Ignoring the images, restate the records below word for word.
################
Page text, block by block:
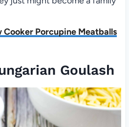
Cooker Porcupine Meatballs
Goulash
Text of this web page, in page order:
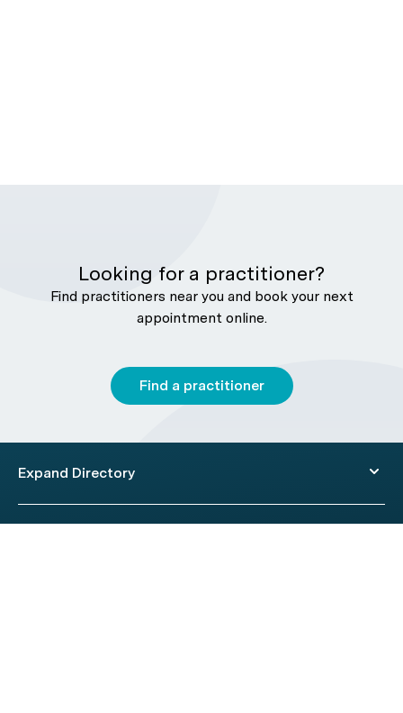
Looking for a practitioner?
Find practitioners near you and book your next
appointment online.
Find a practitioner
Expand Directory
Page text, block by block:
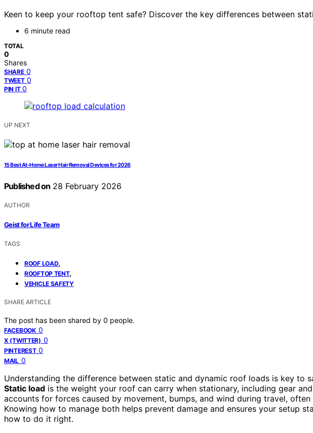
Keen to keep your rooftop tent safe? Discover the key differences between
6 minute read
TOTAL
0
Shares
SHARE 0
TWEET 0
PIN IT 0
UP NEXT
15 Best At-Home Laser Hair Removal Devices for 2026
Published on 28 February 2026
AUTHOR
Geist for Life Team
TAGS
ROOF LOAD,
ROOFTOP TENT,
VEHICLE SAFETY
SHARE ARTICLE
The post has been shared by 0 people.
FACEBOOK 0
X (TWITTER) 0
PINTEREST 0
MAIL 0
Understanding the difference between static and dynamic roof loads is key to
Static load is the weight your roof can carry when stationary, including gear
accounts for forces caused by movement, bumps, and wind during travel,
Knowing how to manage both helps prevent damage and ensures your setup
how to do it right.
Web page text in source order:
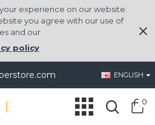
experience on our website.
you agree with our use of
and our
policy
ENGLISH
0
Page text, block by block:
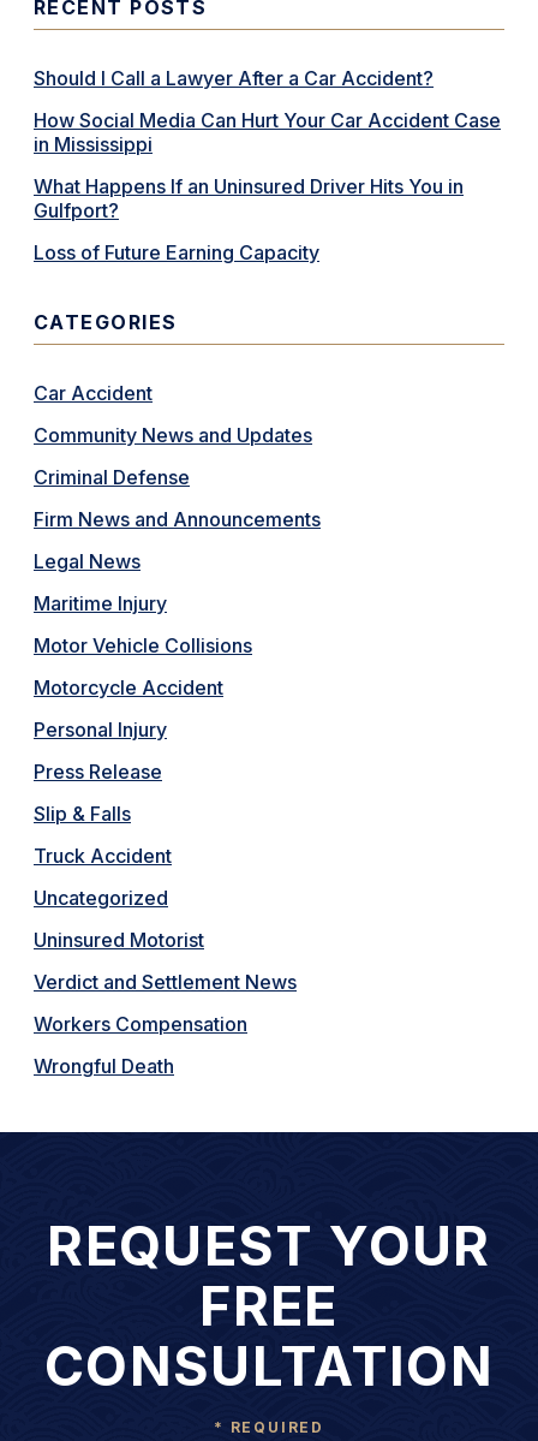
RECENT POSTS
Should I Call a Lawyer After a Car Accident?
How Social Media Can Hurt Your Car Accident Case
in Mississippi
What Happens If an Uninsured Driver Hits You in
Gulfport?
Loss of Future Earning Capacity
CATEGORIES
Car Accident
Community News and Updates
Criminal Defense
Firm News and Announcements
Legal News
Maritime Injury
Motor Vehicle Collisions
Motorcycle Accident
Personal Injury
Press Release
Slip & Falls
Truck Accident
Uncategorized
Uninsured Motorist
Verdict and Settlement News
Workers Compensation
Wrongful Death
REQUEST YOUR
FREE
CONSULTATION
* REQUIRED
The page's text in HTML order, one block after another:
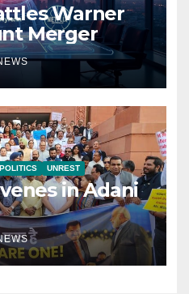
Warner
Merger
POLITICS UNREST
in Adani
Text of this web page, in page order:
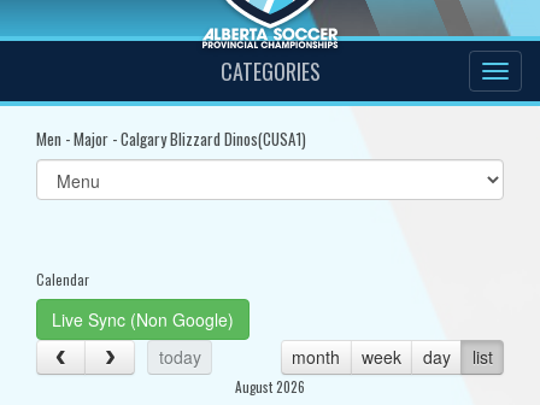
CATEGORIES
Men - Major - Calgary Blizzard Dinos(CUSA1)
Select
list(select
Calendar
Live Sync (Non Google)
today
month week day list
August 2026
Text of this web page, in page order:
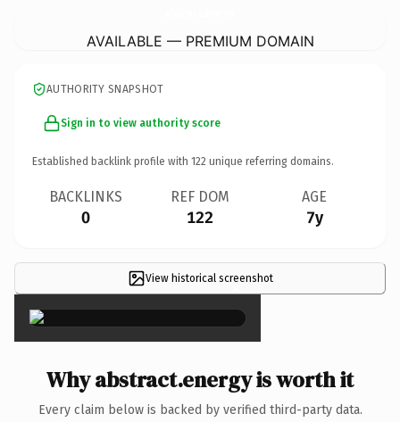
AVAILABLE — PREMIUM DOMAIN
AUTHORITY SNAPSHOT
Sign in to view authority score
Established backlink profile with 122 unique referring domains.
BACKLINKS
0
REF DOM
122
AGE
7y
View historical screenshot
×
Why abstract.energy is worth it
Every claim below is backed by verified third-party data.
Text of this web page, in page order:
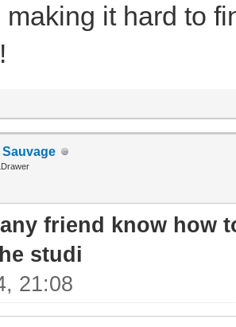
making it hard to
friend know how
studi
21:08
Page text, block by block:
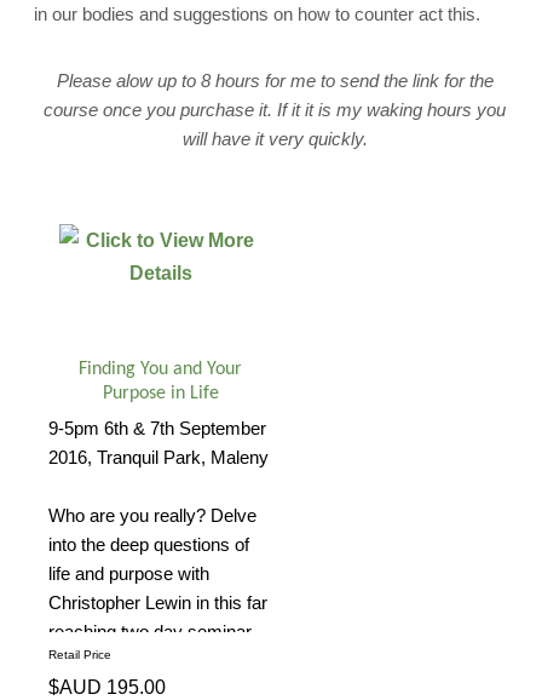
################
= Written solution =
Page text, block by block:
Cooker Porcupine Meatballs
Goulash
Text of this web page, in page order:
Looking for a practitioner?
Find practitioners near you and book your next
appointment online.
Find a practitioner
Expand Directory
Page text, block by block:
Keen to keep your rooftop tent safe? Discover the key differences between
6 minute read
TOTAL
0
Shares
SHARE 0
TWEET 0
PIN IT 0
UP NEXT
15 Best At-Home Laser Hair Removal Devices for 2026
Published on 28 February 2026
AUTHOR
Geist for Life Team
TAGS
ROOF LOAD,
ROOFTOP TENT,
VEHICLE SAFETY
SHARE ARTICLE
The post has been shared by 0 people.
FACEBOOK 0
X (TWITTER) 0
PINTEREST 0
MAIL 0
Understanding the difference between static and dynamic roof loads is key to
Static load is the weight your roof can carry when stationary, including gear
accounts for forces caused by movement, bumps, and wind during travel,
Knowing how to manage both helps prevent damage and ensures your setup
how to do it right.
Web page text in source order:
experience on our website.
you agree with our use of
and our
policy
ENGLISH
0
Page text, block by block:
RECENT POSTS
Should I Call a Lawyer After a Car Accident?
How Social Media Can Hurt Your Car Accident Case
in Mississippi
What Happens If an Uninsured Driver Hits You in
Gulfport?
Loss of Future Earning Capacity
CATEGORIES
Car Accident
Community News and Updates
Criminal Defense
Firm News and Announcements
Legal News
Maritime Injury
Motor Vehicle Collisions
Motorcycle Accident
Personal Injury
Press Release
Slip & Falls
Truck Accident
Uncategorized
Uninsured Motorist
Verdict and Settlement News
Workers Compensation
Wrongful Death
REQUEST YOUR
FREE
CONSULTATION
* REQUIRED
The page's text in HTML order, one block after another:
Warner
Merger
POLITICS UNREST
in Adani
Text of this web page, in page order:
CATEGORIES
Men - Major - Calgary Blizzard Dinos(CUSA1)
Select
list(select
Calendar
Live Sync (Non Google)
today
month week day list
August 2026
Text of this web page, in page order:
AVAILABLE — PREMIUM DOMAIN
AUTHORITY SNAPSHOT
Sign in to view authority score
Established backlink profile with 122 unique referring domains.
BACKLINKS
0
REF DOM
122
AGE
7y
View historical screenshot
×
Why abstract.energy is worth it
Every claim below is backed by verified third-party data.
Text of this web page, in page order:
making it hard to
friend know how
studi
21:08
Page text, block by block:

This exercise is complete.